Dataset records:
+--
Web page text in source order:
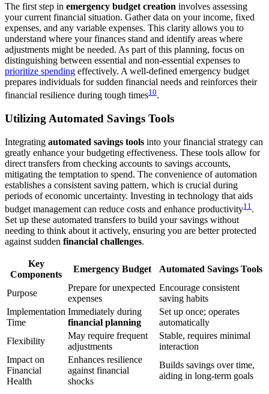
The first step in emergency budget creation involves assessing
your current financial situation. Gather data on your income, fixed
expenses, and any variable expenses. This clarity allows you to
understand where your finances stand and identify areas where
adjustments might be needed. As part of this planning, focus on
distinguishing between essential and non-essential expenses to
prioritize spending effectively. A well-defined emergency budget
prepares individuals for sudden financial needs and reinforces their
financial resilience during tough times10.
Utilizing Automated Savings Tools
Integrating automated savings tools into your financial strategy can
greatly enhance your budgeting effectiveness. These tools allow for
direct transfers from checking accounts to savings accounts,
mitigating the temptation to spend. The convenience of automation
establishes a consistent saving pattern, which is crucial during
periods of economic uncertainty. Investing in technology that aids
budget management can reduce costs and enhance productivity11 .
Set up these automated transfers to build your savings without
needing to think about it actively, ensuring you are better protected
against sudden financial challenges.
Key
Components
Emergency Budget Automated Savings Tools
Purpose
Prepare for unexpected
expenses
Encourage consistent
saving habits
Implementation
Time
Immediately during
financial planning
Set up once; operates
automatically
Flexibility
May require frequent
adjustments
Stable, requires minimal
interaction
Impact on
Financial
Health
Enhances resilience
against financial
shocks
Builds savings over time,
aiding in long-term goals
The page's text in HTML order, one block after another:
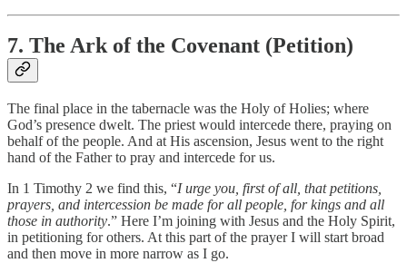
+--
What needs to be done:
An exact copy is needed of every line from the one holding "financial planning" to the end of the entries above, both ends kept and each picture dropped.

Task solution:
financial planning
Set up once; operates
automatically
Flexibility
May require frequent
adjustments
Stable, requires minimal
interaction
Impact on
Financial
Health
Enhances resilience
against financial
shocks
Builds savings over time,
aiding in long-term goals
The page's text in HTML order, one block after another:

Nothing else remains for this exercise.